We have been experimenting with GitHub CoPilot for a few months now and it has really only amounted to a fancier autocomplete. Often the same prompts generate different results or behavior, so between modifying the prompts and then correcting the code (e.g., unit tests), the productivity gains are minor at best.
This is my experience too with my own personal coding (I'm not part of a team). Still, we keep seeing programmers claim huge gains in productivity from using LLMs. Are they being honest? Or does that depend on the kind of programming one does? I always imagine that these claims come from people in an environment where their entire jobs could be eliminated by the creation of some good abstractions. Take what they are doing, turn it into a few functions or processes with the right parameters, and it becomes a no-code situation.

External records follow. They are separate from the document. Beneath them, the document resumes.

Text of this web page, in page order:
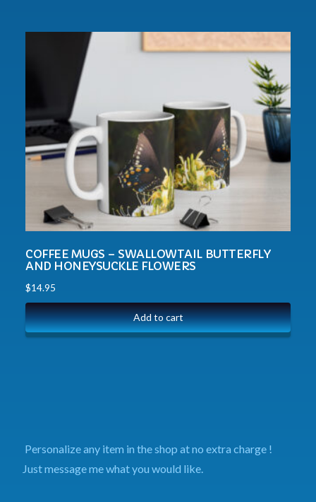
COFFEE MUGS – SWALLOWTAIL BUTTERFLY
AND HONEYSUCKLE FLOWERS
$14.95
Add to cart
Personalize any item in the shop at no extra charge !
Just message me what you would like.

Assuming your organization consists of multiple programmers all using CoPilot, do you have any that disagree with your assessment here? Do you have any that are claiming huge gains using it?
I have 9 people that report to me and this seems to be the consensus. Interestingly enough, the best results actually come while modifying an application that was primarily built with a code generator I wrote, which aligns with what you're saying. So it works much better with highly pattern-based code, but works less so with detailed, specialized code.
I find it does save typing sometimes. I enter the name of some function I want to call and it offers a reasonable guess as to what the parameters need to be based on surrounding code. But that's hardly a huge productivity gain. I spend way more time thinking about design than typing.
I do find ChatGPT and CoPilot useful in recalling some word or phrase that I know exists but have forgotten. Also in coming up with good names for things. I'm a big believer in proper naming in programming.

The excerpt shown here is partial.